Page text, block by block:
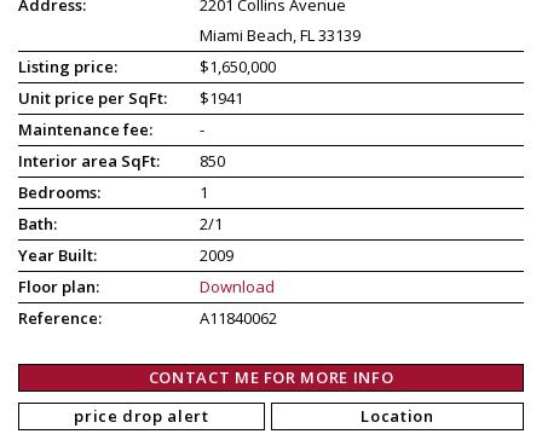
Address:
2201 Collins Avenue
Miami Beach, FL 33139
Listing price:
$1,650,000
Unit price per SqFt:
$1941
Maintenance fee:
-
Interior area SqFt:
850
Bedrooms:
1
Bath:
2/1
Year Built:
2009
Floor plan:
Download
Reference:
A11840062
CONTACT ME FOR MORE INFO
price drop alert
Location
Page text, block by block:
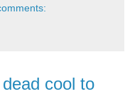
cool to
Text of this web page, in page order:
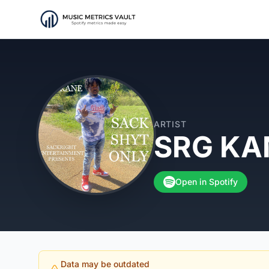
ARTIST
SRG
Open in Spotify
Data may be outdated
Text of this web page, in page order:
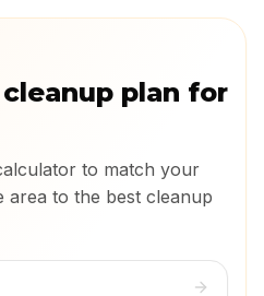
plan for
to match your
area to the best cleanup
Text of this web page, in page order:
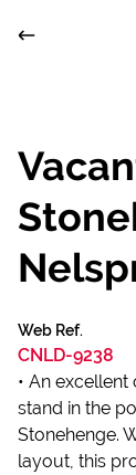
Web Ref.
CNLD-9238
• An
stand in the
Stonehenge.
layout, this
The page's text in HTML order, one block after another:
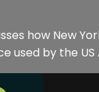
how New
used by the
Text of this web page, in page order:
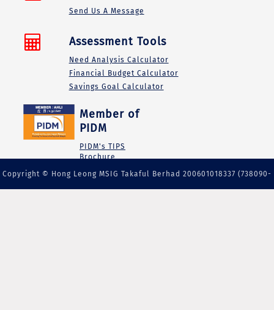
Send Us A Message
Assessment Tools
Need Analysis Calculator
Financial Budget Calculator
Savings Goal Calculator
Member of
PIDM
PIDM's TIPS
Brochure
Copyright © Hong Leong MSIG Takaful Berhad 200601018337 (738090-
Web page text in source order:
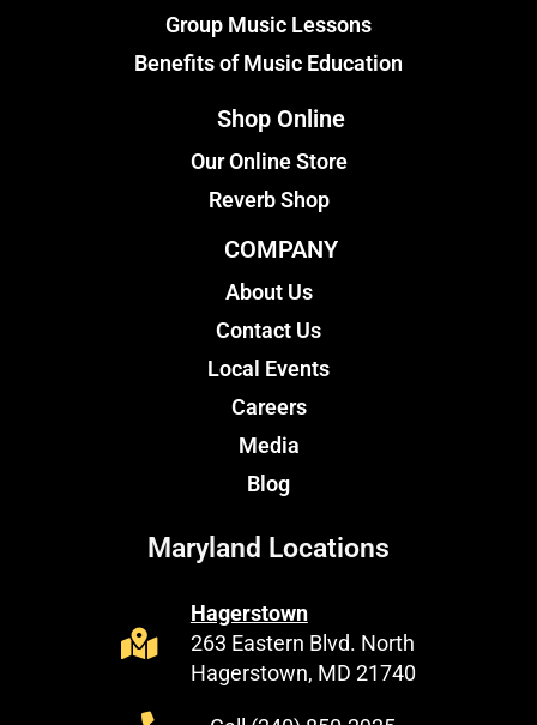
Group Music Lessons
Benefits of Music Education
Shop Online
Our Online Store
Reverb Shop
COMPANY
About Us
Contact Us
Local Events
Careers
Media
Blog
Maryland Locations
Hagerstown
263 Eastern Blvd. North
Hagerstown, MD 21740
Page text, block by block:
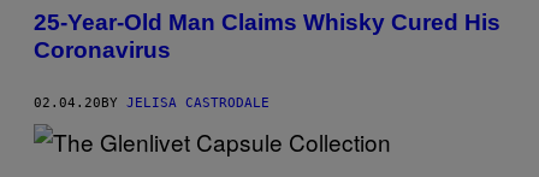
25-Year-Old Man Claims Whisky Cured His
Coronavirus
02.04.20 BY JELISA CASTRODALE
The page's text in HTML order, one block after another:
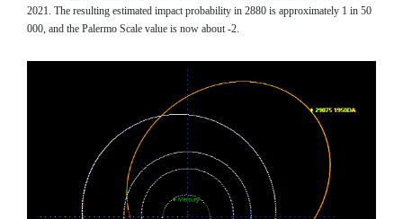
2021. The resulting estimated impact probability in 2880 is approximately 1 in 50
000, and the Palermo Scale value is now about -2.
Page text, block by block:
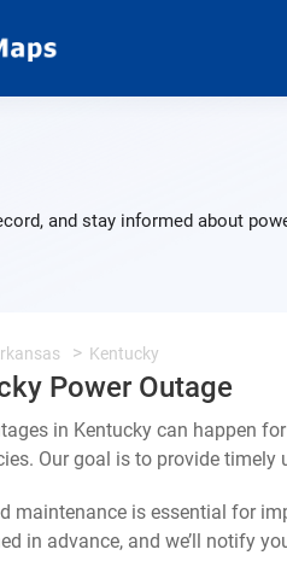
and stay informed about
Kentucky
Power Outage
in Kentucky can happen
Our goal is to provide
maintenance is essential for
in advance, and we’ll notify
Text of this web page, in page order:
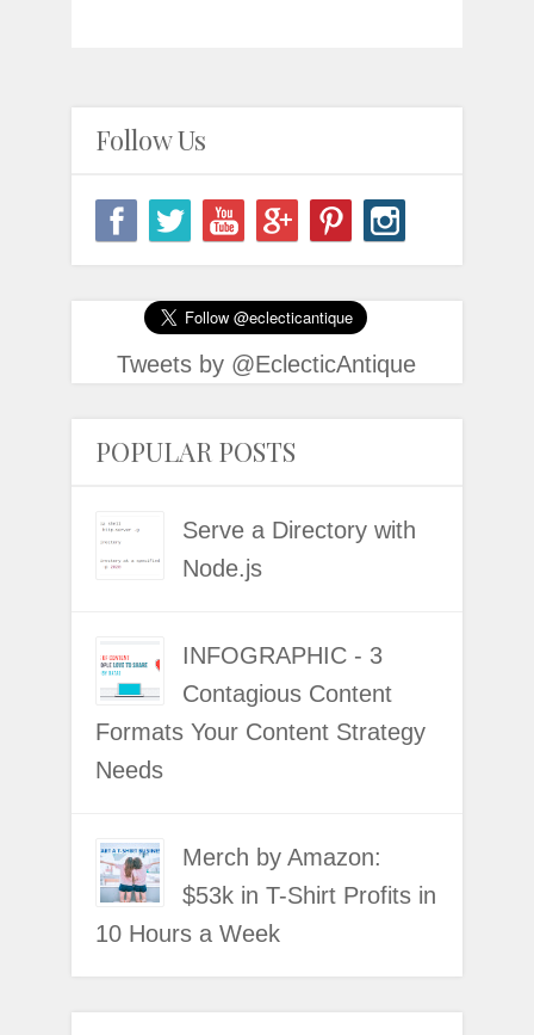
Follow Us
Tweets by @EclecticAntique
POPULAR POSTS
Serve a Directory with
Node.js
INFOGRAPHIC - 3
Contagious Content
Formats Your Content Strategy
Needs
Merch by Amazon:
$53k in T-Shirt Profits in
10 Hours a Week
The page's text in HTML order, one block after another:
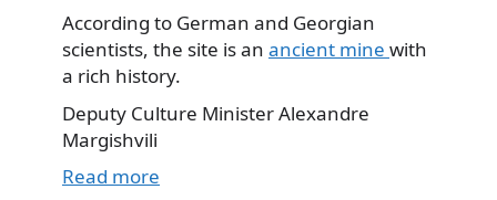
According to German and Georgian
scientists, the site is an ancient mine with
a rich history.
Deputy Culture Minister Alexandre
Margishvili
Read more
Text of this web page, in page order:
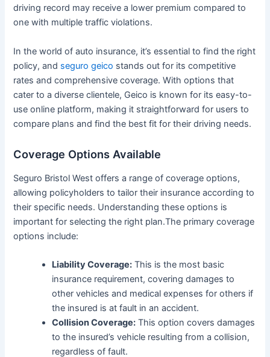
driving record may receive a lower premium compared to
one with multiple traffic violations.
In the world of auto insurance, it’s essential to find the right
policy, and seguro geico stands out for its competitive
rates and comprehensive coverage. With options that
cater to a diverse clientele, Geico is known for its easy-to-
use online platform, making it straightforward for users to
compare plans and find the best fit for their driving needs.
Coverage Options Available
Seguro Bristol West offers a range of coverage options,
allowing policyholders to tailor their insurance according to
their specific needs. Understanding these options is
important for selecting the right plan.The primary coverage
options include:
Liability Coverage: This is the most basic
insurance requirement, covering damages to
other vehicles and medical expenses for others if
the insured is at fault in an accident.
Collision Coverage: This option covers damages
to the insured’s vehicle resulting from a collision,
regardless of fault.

What the exercise asks: Your reply should be the entries copied exactly, with all images omitted.

Final answer:
Page text, block by block:
Address:
2201 Collins Avenue
Miami Beach, FL 33139
Listing price:
$1,650,000
Unit price per SqFt:
$1941
Maintenance fee:
-
Interior area SqFt:
850
Bedrooms:
1
Bath:
2/1
Year Built:
2009
Floor plan:
Download
Reference:
A11840062
CONTACT ME FOR MORE INFO
price drop alert
Location
Page text, block by block:
cool to
Text of this web page, in page order:
ARTIST
SRG
Open in Spotify
Data may be outdated
Text of this web page, in page order:
plan for
to match your
area to the best cleanup
Text of this web page, in page order:
Web Ref.
CNLD-9238
• An
stand in the
Stonehenge.
layout, this
The page's text in HTML order, one block after another:
how New
used by the
Text of this web page, in page order:
Send Us A Message
Assessment Tools
Need Analysis Calculator
Financial Budget Calculator
Savings Goal Calculator
Member of
PIDM
PIDM's TIPS
Brochure
Copyright © Hong Leong MSIG Takaful Berhad 200601018337 (738090-
Web page text in source order:
Group Music Lessons
Benefits of Music Education
Shop Online
Our Online Store
Reverb Shop
COMPANY
About Us
Contact Us
Local Events
Careers
Media
Blog
Maryland Locations
Hagerstown
263 Eastern Blvd. North
Hagerstown, MD 21740
Page text, block by block:
25-Year-Old Man Claims Whisky Cured His
Coronavirus
02.04.20 BY JELISA CASTRODALE
The page's text in HTML order, one block after another:
2021. The resulting estimated impact probability in 2880 is approximately 1 in 50
000, and the Palermo Scale value is now about -2.
Page text, block by block:
and stay informed about
Kentucky
Power Outage
in Kentucky can happen
Our goal is to provide
maintenance is essential for
in advance, and we’ll notify
Text of this web page, in page order:
Follow Us
Tweets by @EclecticAntique
POPULAR POSTS
Serve a Directory with
Node.js
INFOGRAPHIC - 3
Contagious Content
Formats Your Content Strategy
Needs
Merch by Amazon:
$53k in T-Shirt Profits in
10 Hours a Week
The page's text in HTML order, one block after another:
According to German and Georgian
scientists, the site is an ancient mine with
a rich history.
Deputy Culture Minister Alexandre
Margishvili
Read more
Text of this web page, in page order:
driving record may receive a lower premium compared to
one with multiple traffic violations.
In the world of auto insurance, it’s essential to find the right
policy, and seguro geico stands out for its competitive
rates and comprehensive coverage. With options that
cater to a diverse clientele, Geico is known for its easy-to-
use online platform, making it straightforward for users to
compare plans and find the best fit for their driving needs.
Coverage Options Available
Seguro Bristol West offers a range of coverage options,
allowing policyholders to tailor their insurance according to
their specific needs. Understanding these options is
important for selecting the right plan.The primary coverage
options include:
Liability Coverage: This is the most basic
insurance requirement, covering damages to
other vehicles and medical expenses for others if
the insured is at fault in an accident.
Collision Coverage: This option covers damages
to the insured’s vehicle resulting from a collision,
regardless of fault.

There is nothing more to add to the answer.